# Prompt
Please restate the records below word for word, leaving out every picture.

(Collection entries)
----------------

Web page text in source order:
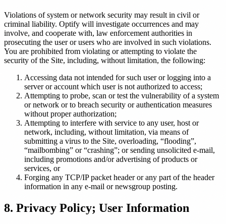
Violations of system or network security may result in civil or
criminal liability. Optify will investigate occurrences and may
involve, and cooperate with, law enforcement authorities in
prosecuting the user or users who are involved in such violations.
You are prohibited from violating or attempting to violate the
security of the Site, including, without limitation, the following:
Accessing data not intended for such user or logging into a
server or account which user is not authorized to access;
Attempting to probe, scan or test the vulnerability of a system
or network or to breach security or authentication measures
without proper authorization;
Attempting to interfere with service to any user, host or
network, including, without limitation, via means of
submitting a virus to the Site, overloading, “flooding”,
“mailbombing” or “crashing”; or sending unsolicited e-mail,
including promotions and/or advertising of products or
services, or
Forging any TCP/IP packet header or any part of the header
information in any e-mail or newsgroup posting.
8. Privacy Policy; User Information

----------------

# Answer box
Web page text in source order:
Violations of system or network security may result in civil or
criminal liability. Optify will investigate occurrences and may
involve, and cooperate with, law enforcement authorities in
prosecuting the user or users who are involved in such violations.
You are prohibited from violating or attempting to violate the
security of the Site, including, without limitation, the following:
Accessing data not intended for such user or logging into a
server or account which user is not authorized to access;
Attempting to probe, scan or test the vulnerability of a system
or network or to breach security or authentication measures
without proper authorization;
Attempting to interfere with service to any user, host or
network, including, without limitation, via means of
submitting a virus to the Site, overloading, “flooding”,
“mailbombing” or “crashing”; or sending unsolicited e-mail,
including promotions and/or advertising of products or
services, or
Forging any TCP/IP packet header or any part of the header
information in any e-mail or newsgroup posting.
8. Privacy Policy; User Information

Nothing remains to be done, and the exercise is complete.